Duality between Confidence Intervals and Tests Suppose we construct a 95% confidence interval for the population mean μ. Then the values of μ that are not in our interval would seem to be incompatible with the data. This sounds like a significance test with α = 0.05 In particular, any level α two-sided significance test rejects a hypothesis H0: μ = μ0 exactly when the value of μ0 falls outside a level 1 – α confidence interval for μ.
Using/Abusing Hypothesis Tests Carrying out a hypothesis test is simple; using a test wisely not quite so simple. Things to consider when using hypothesis tests: Choosing a level of significance What statistical significance does not mean Ignoring lack of significance Validity of statistical inference on some data sets Searching for significance
Choosing Significance Levels A significance test is designed to give a clear statement of the degree of evidence provided by the sample against the null hypothesis. Choosing a level α in advance makes sense if you need to make a decision, but not if you wish only to describe the strength of your evidence. Choose α by asking how much evidence is required to reject the null hypothesis. This depends on how plausible the null really is.
Choosing Significance Levels If the null is a widely-believed assumption, strong evidence will be needed to reject it. Level of evidence required to reject the null is affected by the consequences of such a decision. Standard levels of significance are 1%, 5%, and 10%, but there is no sharp border between “significant” and “insignificant.” For example, suppose one test yields P-value of 0.0501 and another yields P-value of .0499, and our chosen level is α = 0.05.

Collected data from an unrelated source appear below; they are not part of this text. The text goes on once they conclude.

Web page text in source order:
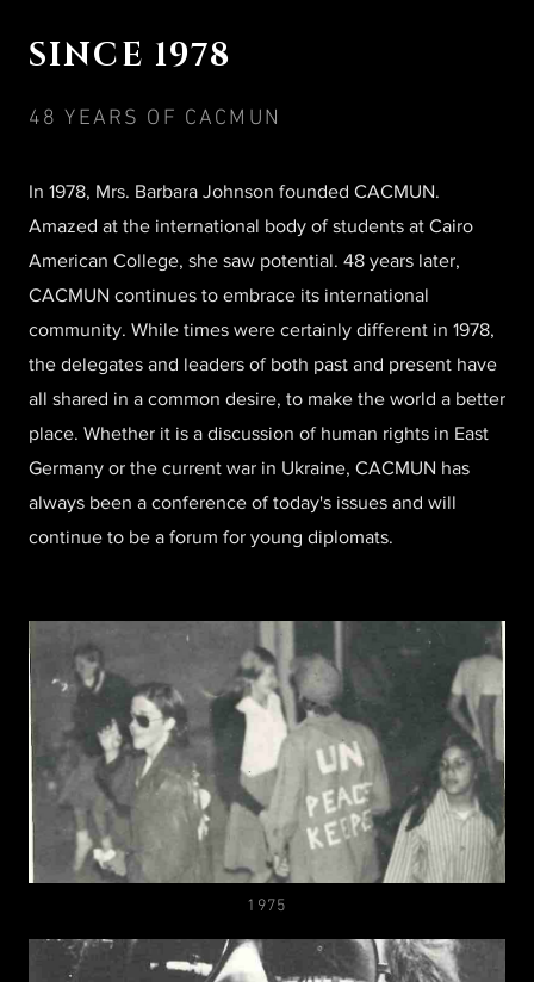
SINCE 1978
48 YEARS OF CACMUN
In 1978, Mrs. Barbara Johnson founded CACMUN.
Amazed at the international body of students at Cairo
American College, she saw potential. 48 years later,
CACMUN continues to embrace its international
community. While times were certainly different in 1978,
the delegates and leaders of both past and present have
all shared in a common desire, to make the world a better
place. Whether it is a discussion of human rights in East
Germany or the current war in Ukraine, CACMUN has
always been a conference of today's issues and will
continue to be a forum for young diplomats.
1975

Statistical Significance Rejecting a null hypothesis at one of the usual levels suggests that there is good evidence that an effect is present. The magnitude of the effect may be extremely small. In particular, for large samples, even tiny deviations from the null will be significant. I.e., we will almost invariably reject the null. Statistical significance ≠ practical significance.
Statistical Significance Don’t attach too much importance to statistical significance – pay attention to actual experimental results. Examine plots of data – if effect you are seeking is not visible in plots, it might not be large enough to be practically important. Giving confidence intervals for parameters of interest is wise – size of effect is estimated rather than simply asking if it is too large to occur through chance alone.
Validity of Statistical Inference Badly designed surveys/experiments produce invalid results. Formal statistical inference cannot correct the flaws in a design. Hypothesis tests and confidence intervals are based on laws of probability, and randomization ensures the applicability of those laws. Not all data to analyze will arise from randomized samples/experiments. Confidence in a probability model for the data
Searching for Significance Statistical significance is highly desired by researchers. The reasoning behind statistical significance works well if you decide what effect you are seeking, design an experiment or sample to search for it, and use a test of significance to weigh the evidence you get. Tempting to make significance itself the object of the search.
Searching for Significance Taking many tests on the same data will allow you to find significance. Not convincing to search for any effect or pattern and find one. Usual reasoning of statistical inference does not apply for a successful search for a pattern. Cannot legitimately perform a hypothesis test on the same data that first suggested that hypothesis.